WORK INSTRUCTION.
Please state the number of lines in the listing that contain the word "management", and nothing else.

RECORDS FOR THE EXERCISE.

━━━━━━━━━━━━━━━━

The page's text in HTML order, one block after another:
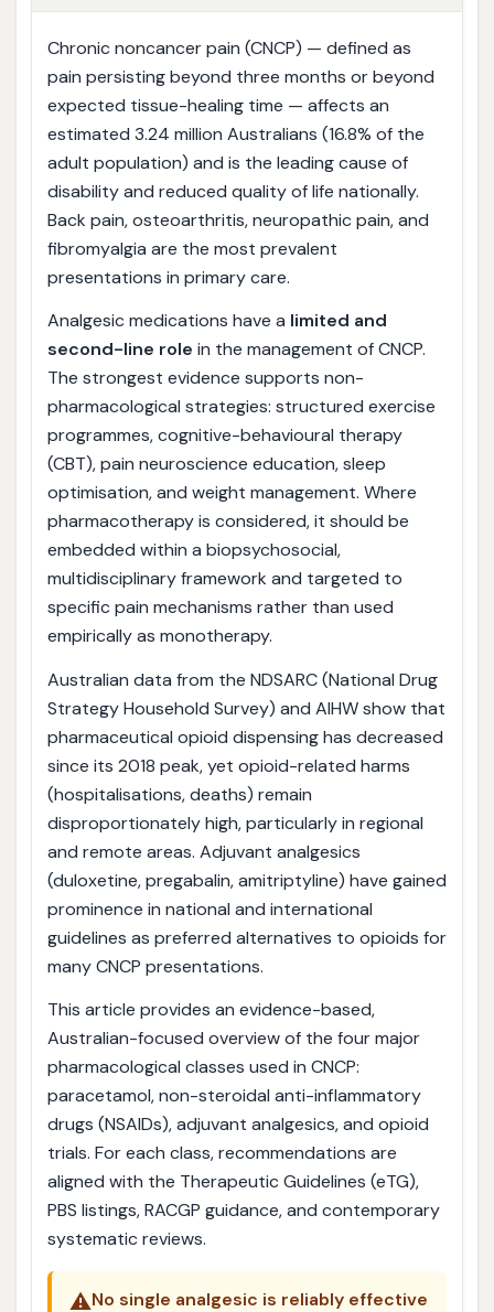
Chronic noncancer pain (CNCP) — defined as
pain persisting beyond three months or beyond
expected tissue-healing time — affects an
estimated 3.24 million Australians (16.8% of the
adult population) and is the leading cause of
disability and reduced quality of life nationally.
Back pain, osteoarthritis, neuropathic pain, and
fibromyalgia are the most prevalent
presentations in primary care.
Analgesic medications have a limited and
second-line role in the management of CNCP.
The strongest evidence supports non-
pharmacological strategies: structured exercise
programmes, cognitive-behavioural therapy
(CBT), pain neuroscience education, sleep
optimisation, and weight management. Where
pharmacotherapy is considered, it should be
embedded within a biopsychosocial,
multidisciplinary framework and targeted to
specific pain mechanisms rather than used
empirically as monotherapy.
Australian data from the NDSARC (National Drug
Strategy Household Survey) and AIHW show that
pharmaceutical opioid dispensing has decreased
since its 2018 peak, yet opioid-related harms
(hospitalisations, deaths) remain
disproportionately high, particularly in regional
and remote areas. Adjuvant analgesics
(duloxetine, pregabalin, amitriptyline) have gained
prominence in national and international
guidelines as preferred alternatives to opioids for
many CNCP presentations.
This article provides an evidence-based,
Australian-focused overview of the four major
pharmacological classes used in CNCP:
paracetamol, non-steroidal anti-inflammatory
drugs (NSAIDs), adjuvant analgesics, and opioid
trials. For each class, recommendations are
aligned with the Therapeutic Guidelines (eTG),
PBS listings, RACGP guidance, and contemporary
systematic reviews.
⚠️No single analgesic is reliably effective

━━━━━━━━━━━━━━━━

WORKED SOLUTION.
2